I started a thread at AL about the above, but I would like to know how one describes the question precisely and where the topic has been dealt with in linguistics/ semantics...

Is it simply the variety of perceptions that leads to the various names/referents? 

And in that connection: do the various names of watches and clocks refer to the same thing? One reality but perceived differently? My feeling/ hunch is that the similarity is simply recognized and the various words are simply more specific, whereas snails/ slugs is a matter of a different perception of reality (related or not?)....


----------



## se16teddy

You may be interested in this article: Blue–green distinction in language - Wikipedia

Colour is an interesting example because there is a complex but scientifically measurable component to the distinctions made. (It isn't all science and wavelength though - I think that Irish and Scots Gaelic, for example, make some colour distinctions on the basis of whether the colour is man-made or part of the natural environment.)


----------



## ThomasK

That is an interesting idea indeed. Now, I just thought of the sky: it is often blue, but then I wonder whether not everyone will call it blue. I suppose in some cases it is very hard to distinguish what exactly the referent/... is referring to, I suppose, as is also suggested by the Wiki article!


----------



## Olaszinhok

ThomasK said:


> it is often blue, but then I wonder whether not everyone will call it blue


The sky is generally *azzurro *_or_* celeste* (light blue) in Italian, the _blu_ colour does exist but it is definitely darker than  *azzurro *or* celeste*.


----------



## Penyafort

Olaszinhok said:


> The sky is generally *azzurro *_or_* celeste* (light blue) in Italian, the _blu_ colour does exist but it is definitely darker than  *azzurro *or* celeste*.
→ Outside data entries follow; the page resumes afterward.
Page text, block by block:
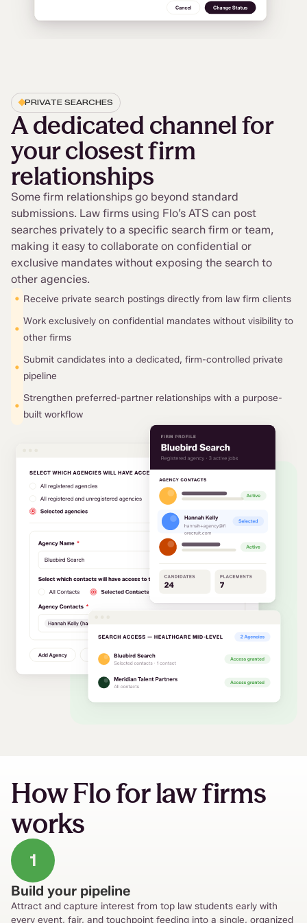
PRIVATE SEARCHES
A dedicated channel for
your closest firm
relationships
Some firm relationships go beyond standard
submissions. Law firms using Flo’s ATS can post
searches privately to a specific search firm or team,
making it easy to collaborate on confidential or
exclusive mandates without exposing the search to
other agencies.
• Receive private search postings directly from law firm clients
• Work exclusively on confidential mandates without visibility to
other firms
• Submit candidates into a dedicated, firm-controlled private
pipeline
• Strengthen preferred-partner relationships with a purpose-
built workflow
How Flo for law firms
works
1
Build your pipeline
Attract and capture interest from top law students early with
every event, fair, and touchpoint feeding into a single, organized

But do Italians really see them as two colours or as two hues of one? I say that because we have _atzur _and _celeste _in Catalan too and, granted, they're rather literary and everybody says _blau _for the sky, but atzur and celeste would be just regarded as light hues of _blau_. And even if azzurro is common in Italian, well, _nel blu dipinto di blu_ ♫... 

And I'd pose the very same question to Russians with синий and голубой.

This said, yes, the different appreciation of colours by language is an interesting complex matter in itself.


----------



## Olaszinhok

Penyafort said:


> _blau _for the sk


As far as I know, in Catalan _blau _is used much more frequently than Italian _blu._ Both _azzurro _and _celeste_ are pretty common in Italian. Personally, I see them as two colours. For instance,  _blu_ is the colour of the sky at night when it is clear. However,  technically they should be  different hues of the same colour: _celeste, azzurro, blu o turchino_.


----------



## Awwal12

Penyafort said:


> But do Italians really see them as two colours or as two hues of one?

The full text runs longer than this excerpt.